DIRECTIONS FOR THIS TASK
Each line from the line containing "Media Marketing for Small" through the last line of the entries is to be reproduced exactly as it stands.
[MATERIAL PROVIDED — start]
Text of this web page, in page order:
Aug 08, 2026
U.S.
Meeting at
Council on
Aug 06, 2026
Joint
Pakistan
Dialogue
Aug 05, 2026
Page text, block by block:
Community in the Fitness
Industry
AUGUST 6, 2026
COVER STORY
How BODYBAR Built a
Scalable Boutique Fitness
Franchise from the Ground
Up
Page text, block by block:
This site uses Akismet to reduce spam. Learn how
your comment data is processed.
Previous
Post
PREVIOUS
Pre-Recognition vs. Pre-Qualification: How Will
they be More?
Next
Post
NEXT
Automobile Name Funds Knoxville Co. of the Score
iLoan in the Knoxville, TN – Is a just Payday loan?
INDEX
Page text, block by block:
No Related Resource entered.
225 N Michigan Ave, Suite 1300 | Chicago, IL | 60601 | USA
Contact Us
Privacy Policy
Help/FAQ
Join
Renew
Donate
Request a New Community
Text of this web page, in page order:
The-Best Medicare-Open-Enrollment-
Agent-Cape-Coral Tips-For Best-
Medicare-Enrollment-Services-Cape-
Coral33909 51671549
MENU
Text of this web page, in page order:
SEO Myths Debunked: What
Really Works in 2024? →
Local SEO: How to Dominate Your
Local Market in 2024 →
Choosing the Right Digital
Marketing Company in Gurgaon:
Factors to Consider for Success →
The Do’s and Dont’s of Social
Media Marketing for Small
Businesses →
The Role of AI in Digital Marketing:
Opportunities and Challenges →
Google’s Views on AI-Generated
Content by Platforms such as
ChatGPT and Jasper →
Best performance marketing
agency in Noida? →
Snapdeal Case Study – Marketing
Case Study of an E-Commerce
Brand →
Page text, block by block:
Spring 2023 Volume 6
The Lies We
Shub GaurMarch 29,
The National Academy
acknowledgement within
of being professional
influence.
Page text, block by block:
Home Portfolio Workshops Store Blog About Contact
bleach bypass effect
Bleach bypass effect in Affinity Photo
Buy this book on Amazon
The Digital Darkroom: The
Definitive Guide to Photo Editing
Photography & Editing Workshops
[MATERIAL PROVIDED — finish]
EXERCISE SOLUTION
Media Marketing for Small
Businesses →
The Role of AI in Digital Marketing:
Opportunities and Challenges →
Google’s Views on AI-Generated
Content by Platforms such as
ChatGPT and Jasper →
Best performance marketing
agency in Noida? →
Snapdeal Case Study – Marketing
Case Study of an E-Commerce
Brand →
Page text, block by block:
Spring 2023 Volume 6
The Lies We
Shub GaurMarch 29,
The National Academy
acknowledgement within
of being professional
influence.
Page text, block by block:
Home Portfolio Workshops Store Blog About Contact
bleach bypass effect
Bleach bypass effect in Affinity Photo
Buy this book on Amazon
The Digital Darkroom: The
Definitive Guide to Photo Editing
Photography & Editing Workshops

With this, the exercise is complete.